The capability of GLP-1RAs to cross the blood–brain barrier suggests that the physiological role of these agents may extend beyond that of glucose homeostasis and food intake as a potential pharmacotherapy for NUD [21]. A separate study using murine models reported that 79% of GLP-1 neurons in the NTS were activated by nicotine exposure, which further reduced nicotine consumption [22]. The aforementioned findings were reported to be subserved by the medial habenula-interpeduncular nucleus (MHb-IPN) [22]. The MHb-IPN circuit has downstream targets that promote nicotine aversion, prompted by GLP-1 release from NTS terminals that stimulate habenular terminals, although such targets are currently unknown [22]. Additionally, mice treated with exendin-4 under a fixed ratio schedule of reinforcement exhibited a consistent inhibitory effect on nicotine consumption compared to the control [22].

Similarly, Falk et al. demonstrated attenuation of nicotine-induced dopamine release by liraglutide administration  [23]. The combination of nicotine and liraglutide increased neuronal activity in several brain regions involved in body weight regulation [23]. The combination administration synergistically increased c-Fos expression in the ventral tegmental area and nucleus accumbens [23].

Among patients with a high susceptibility for post-nicotine cessation weight gain, as well as risk for psychotropic-drug related weight gain, GLP-1RAs represent a viable option [24]. We identified one behavioural animal study that evaluated the association between metabolic change and nicotine consumption. Shankar et al. investigated the impact of nicotine on feeding behaviour and associated hormonal changes [25]. Post hoc analysis indicated significant increases in food intake for nicotine, while GLP-1 coupled administration did not significantly alter food intake [25].

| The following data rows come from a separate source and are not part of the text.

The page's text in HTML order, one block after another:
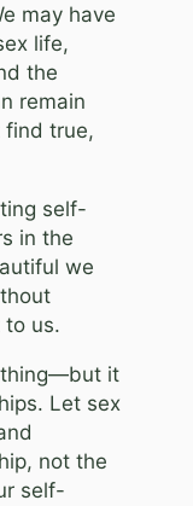
may have
life,
the
remain
find true,
self-
in the
we
to us.
thing—but it
Let sex
not the
self-
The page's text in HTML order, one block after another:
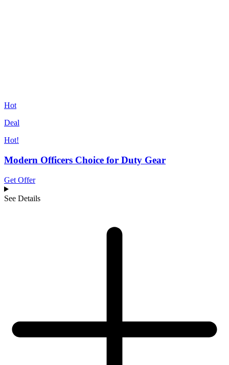
Hot
Deal
Hot!
Modern Officers Choice for Duty Gear
Get Offer
See Details
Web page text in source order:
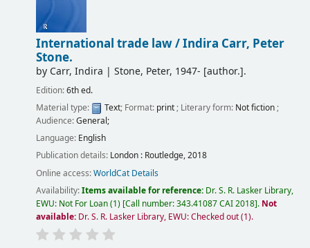
International trade law /Indira Carr, Peter
Stone.
by Carr, Indira | Stone, Peter, 1947- [author.].
Edition:6th ed.
Material type:
Text; Format: print; Literary form: Not fiction;
Audience:General;
Language: English
Publication details: London : Routledge,2018
Online access:WorldCat Details
Availability:Items available for reference: Dr. S. R. Lasker Library,
EWU: Not For Loan(1) Call number:343.41087 CAI 2018 . Not
available: Dr. S. R. Lasker Library, EWU: Checked out(1).
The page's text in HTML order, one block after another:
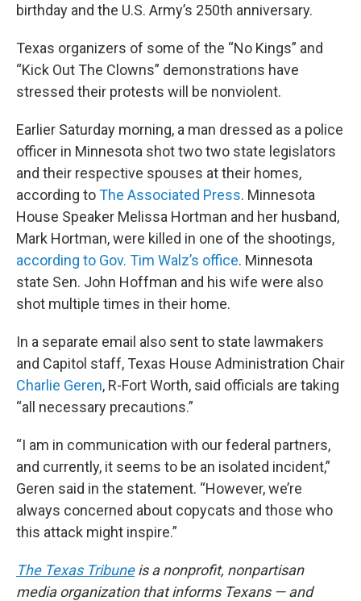
birthday and the U.S. Army’s 250th anniversary.
Texas organizers of some of the “No Kings” and
“Kick Out The Clowns” demonstrations have
stressed their protests will be nonviolent.
Earlier Saturday morning, a man dressed as a police
officer in Minnesota shot two two state legislators
and their respective spouses at their homes,
according toThe Associated Press. Minnesota
House Speaker Melissa Hortman and her husband,
Mark Hortman, were killed in one of the shootings,
according to Gov. Tim Walz’s office. Minnesota
state Sen. John Hoffman and his wife were also
shot multiple times in their home.
In a separate email also sent to state lawmakers
and Capitol staff, Texas House Administration Chair
Charlie Geren, R-Fort Worth, said officials are taking
“all necessary precautions.”
“I am in communication with our federal partners,
and currently, it seems to be an isolated incident,”
Geren said in the statement. “However, we’re
always concerned about copycats and those who
this attack might inspire.”
The Texas Tribuneis a nonprofit, nonpartisan
media organization that informs Texans — and
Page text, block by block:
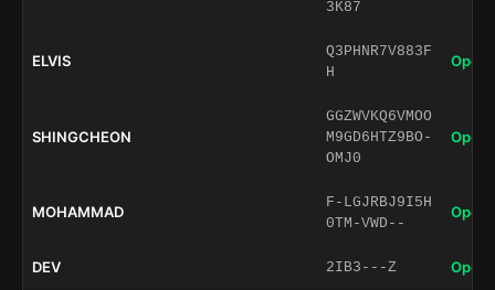
3K87
ELVIS
Q3PHNR7V883F
H
Open
SHINGCHEON
GGZWVKQ6VMOO
M9GD6HTZ9BO-
OMJ0
Open
MOHAMMAD
F-LGJRBJ9I5H
0TM-VWD--
Open
DEV 2IB3---Z Open
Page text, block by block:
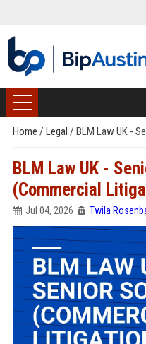
Home / Legal / BLM Law UK -
BLM Law UK -
(Commercial
Jul 04, 2026 Twila
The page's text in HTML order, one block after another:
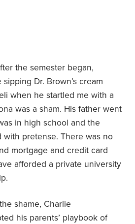
the semester began,
Dr. Brown’s cream
when he startled me with a
was a sham. His father went
in high school and the
with pretense. There was no
mortgage and credit card
afforded a private university
shame, Charlie
his parents’ playbook of
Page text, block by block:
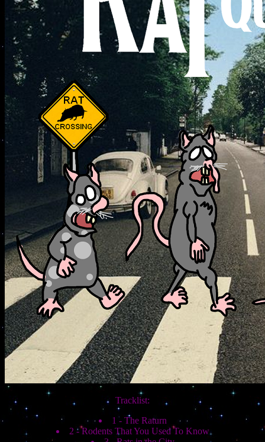
Tracklist:
1 - The Raturn
2 - Rodents That You Used To Know
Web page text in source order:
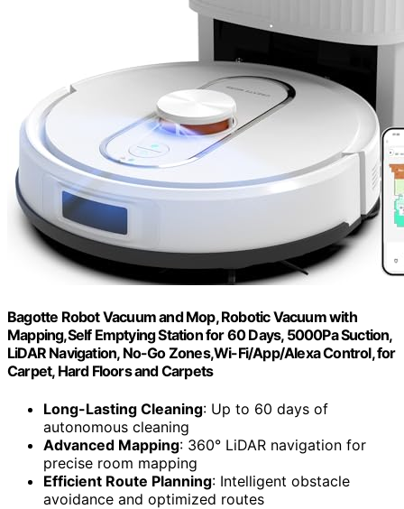
Bagotte Robot Vacuum and Mop, Robotic Vacuum with
Mapping,Self Emptying Station for 60 Days, 5000Pa Suction,
LiDAR Navigation, No-Go Zones,Wi-Fi/App/Alexa Control, for
Carpet, Hard Floors and Carpets
Long-Lasting Cleaning: Up to 60 days of
autonomous cleaning
Advanced Mapping: 360° LiDAR navigation for
precise room mapping
Efficient Route Planning: Intelligent obstacle
avoidance and optimized routes
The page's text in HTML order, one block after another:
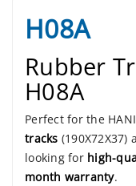
H08A
Rubber
H08A
Perfect for the
tracks
looking for high-
month warranty.
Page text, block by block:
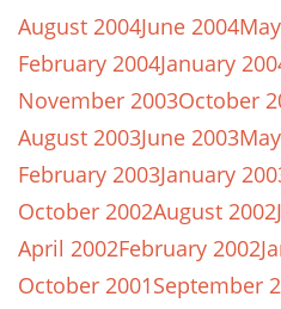
August 2004June 2004
February 2004January
November 2003October
August 2003June 2003
February 2003January
October 2002August 2002
April 2002February 2002
October 2001September

Clinical data evaluating the efficacy of GLP-1RAs for NUD and nicotine use is preliminary (Table 4). The search identified three clinical studies with a total of 594 participants.

Yammine et al. evaluated craving and post-nicotine cessation body weight in smoking persons with prediabetes or obesity (n = 84) who were adjunctively assigned to placebo or extended-release exenatide in combination with NRT or no medication [26]. After six weeks of intervention, exenatide increased the incidence of smoking abstinence by 19.5%, demonstrating higher posterior probability compared to placebo (PP = 96.5%) [26]. The Questionnaire of Smoking Urges (QSU), which measures craving for nicotine revealed significantly lower urges to smoke in persons assigned to exenatide when compared to placebo [26]. Notably, there was a substantial difference in post-nicotine cessation body weight between the two groups, wherein the experimental group weighed 5.6 pounds less than placebo-treated participants at study endpoint [26].

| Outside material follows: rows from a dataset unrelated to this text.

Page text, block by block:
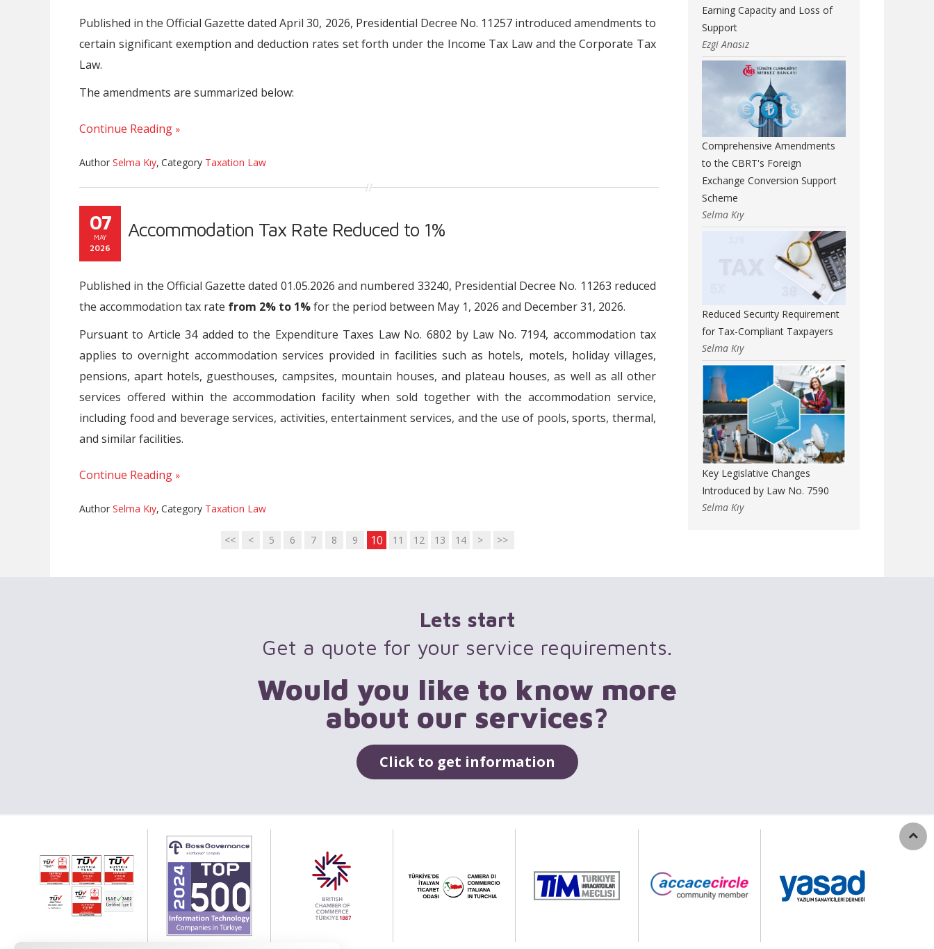
Published in the Official Gazette dated April 30, 2026, Presidential Decree No. 11257 introduced amendments to
certain significant exemption and deduction rates set forth under the Income Tax Law and the Corporate Tax
Law.
The amendments are summarized below:
Continue Reading
Author Selma Kıy, Category Taxation Law
07
MAY
2026
Accommodation Tax Rate Reduced to 1%
Published in the Official Gazette dated 01.05.2026 and numbered 33240, Presidential Decree No. 11263 reduced
the accommodation tax rate from 2% to 1%for the period between May 1, 2026 and December 31, 2026.
Pursuant to Article 34 added to the Expenditure Taxes Law No. 6802 by Law No. 7194, accommodation tax
applies to overnight accommodation services provided in facilities such as hotels, motels, holiday villages,
pensions, apart hotels, guesthouses, campsites, mountain houses, and plateau houses, as well as all other
services offered within the accommodation facility when sold together with the accommodation service,
including food and beverage services, activities, entertainment services, and the use of pools, sports, thermal,
and similar facilities.
Continue Reading
Author Selma Kıy, Category Taxation Law
<< < 5 6 7 8 9 10 11 12 13 14 > >>
Earning Capacity and Loss of
Support
Ezgi Anasız
Comprehensive Amendments
to the CBRT's Foreign
Exchange Conversion Support
Scheme
Selma Kıy
Reduced Security Requirement
for Tax-Compliant Taxpayers
Selma Kıy
Key Legislative Changes
Introduced by Law No. 7590
Selma Kıy
Lets start
Get a quote for your service requirements.
Would you like to know more
about our services?
Click to get information
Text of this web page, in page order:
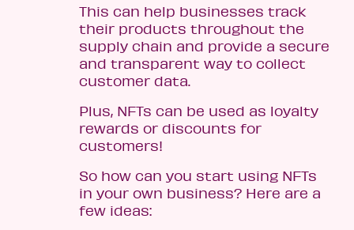
This can help businesses track
their products throughout the
supply chain and provide a secure
and transparent way to collect
customer data.
Plus, NFTs can be used as loyalty
rewards or discounts for
customers!
So how can you start using NFTs
in your own business? Here are a
few ideas:
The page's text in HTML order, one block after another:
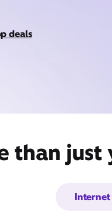
deals
than
Internet
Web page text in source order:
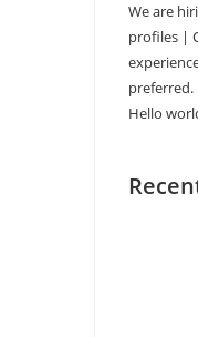
We are
profiles |
preferred.
Hello

A separate study enrolled 255 participants with moderate nicotine dependence and investigated whether adjunctive dulaglutide would aid in smoking cessation [27]. Participants were randomly assigned to either placebo or dulaglutide in combination with varenicline and behavioural counselling as part of a 12-week intervention period, with follow-up visits at weeks 24 and 52 [27]. The primary outcome, self-reported and biochemically confirmed abstinence at week 12, revealed no significant difference between the dulaglutide and placebo groups, with 63% and 65% abstinence rates, respectively [27]. Notwithstanding the non-significant difference between groups, participants assigned to dulaglutide exhibited lower post-nicotine cessation weight gain at the 12-week mark (− 1.0 kg) than the placebo group (+ 1.9 kg) [27].

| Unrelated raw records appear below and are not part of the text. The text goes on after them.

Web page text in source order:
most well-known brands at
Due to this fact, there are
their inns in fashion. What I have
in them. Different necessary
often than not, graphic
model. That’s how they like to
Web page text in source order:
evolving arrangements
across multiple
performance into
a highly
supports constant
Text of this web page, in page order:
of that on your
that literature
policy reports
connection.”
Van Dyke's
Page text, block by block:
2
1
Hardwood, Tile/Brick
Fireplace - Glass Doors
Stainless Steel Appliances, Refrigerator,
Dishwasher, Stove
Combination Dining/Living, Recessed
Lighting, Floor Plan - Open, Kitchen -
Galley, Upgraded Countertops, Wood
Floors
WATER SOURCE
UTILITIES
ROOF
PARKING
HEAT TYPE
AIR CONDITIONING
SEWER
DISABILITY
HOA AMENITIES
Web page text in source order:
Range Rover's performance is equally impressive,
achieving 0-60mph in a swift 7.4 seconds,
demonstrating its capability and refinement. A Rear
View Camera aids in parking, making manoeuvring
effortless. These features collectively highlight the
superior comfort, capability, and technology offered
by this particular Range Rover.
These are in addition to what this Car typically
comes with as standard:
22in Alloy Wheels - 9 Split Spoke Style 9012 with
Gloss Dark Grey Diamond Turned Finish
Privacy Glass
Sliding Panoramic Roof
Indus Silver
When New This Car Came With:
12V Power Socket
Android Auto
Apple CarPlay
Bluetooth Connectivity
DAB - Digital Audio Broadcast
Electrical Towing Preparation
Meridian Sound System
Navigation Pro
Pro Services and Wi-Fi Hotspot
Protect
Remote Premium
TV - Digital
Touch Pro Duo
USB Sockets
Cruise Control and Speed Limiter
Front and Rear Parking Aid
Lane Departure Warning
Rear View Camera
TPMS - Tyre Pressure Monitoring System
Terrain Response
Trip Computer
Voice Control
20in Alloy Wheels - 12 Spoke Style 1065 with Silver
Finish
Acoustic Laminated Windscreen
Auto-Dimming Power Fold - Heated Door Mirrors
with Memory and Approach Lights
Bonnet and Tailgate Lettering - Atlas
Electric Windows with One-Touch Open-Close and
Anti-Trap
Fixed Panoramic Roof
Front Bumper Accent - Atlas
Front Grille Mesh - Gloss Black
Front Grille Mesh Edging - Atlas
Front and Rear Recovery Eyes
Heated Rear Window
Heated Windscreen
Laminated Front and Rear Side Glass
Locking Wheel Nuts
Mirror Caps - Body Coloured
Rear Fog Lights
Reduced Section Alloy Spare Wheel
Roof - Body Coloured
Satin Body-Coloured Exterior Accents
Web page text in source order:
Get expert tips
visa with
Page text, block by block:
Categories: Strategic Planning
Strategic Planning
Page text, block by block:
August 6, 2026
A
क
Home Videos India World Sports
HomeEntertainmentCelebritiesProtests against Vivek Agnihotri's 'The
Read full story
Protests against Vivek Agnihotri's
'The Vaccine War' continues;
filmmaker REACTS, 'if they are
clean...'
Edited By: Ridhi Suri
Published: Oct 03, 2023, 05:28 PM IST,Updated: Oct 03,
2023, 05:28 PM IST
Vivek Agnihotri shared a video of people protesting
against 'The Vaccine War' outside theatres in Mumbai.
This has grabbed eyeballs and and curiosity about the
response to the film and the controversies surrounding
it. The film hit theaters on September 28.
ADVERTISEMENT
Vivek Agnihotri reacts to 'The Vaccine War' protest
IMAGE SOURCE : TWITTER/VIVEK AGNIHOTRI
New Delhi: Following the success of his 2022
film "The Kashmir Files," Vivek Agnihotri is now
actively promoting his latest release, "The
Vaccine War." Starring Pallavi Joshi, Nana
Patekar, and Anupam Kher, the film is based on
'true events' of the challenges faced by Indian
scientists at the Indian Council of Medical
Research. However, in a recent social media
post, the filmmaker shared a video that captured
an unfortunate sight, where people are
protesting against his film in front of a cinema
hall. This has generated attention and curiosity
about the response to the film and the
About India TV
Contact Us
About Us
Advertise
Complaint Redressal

The long-term effect of GLP-1RAs on nicotine abstinence, as well as rates of return-to-smoking behaviour, has also been preliminarily evaluated. Luthi et al. conducted a 12-month follow-up study that included participants who underwent a smoking cessation intervention program with dulaglutide or placebo in combination with standard care [28]. At week 52, prolonged abstinence rates were 29% and 27% for dulaglutide and placebo, respectively [28]. Collectively, findings suggest that GLP-1RAs may actively mitigate smoking cessation success, long-term abstinence, and post-nicotine cessation weight gain with overall good acceptability  [20,21,22,23,24,25,26,27,28].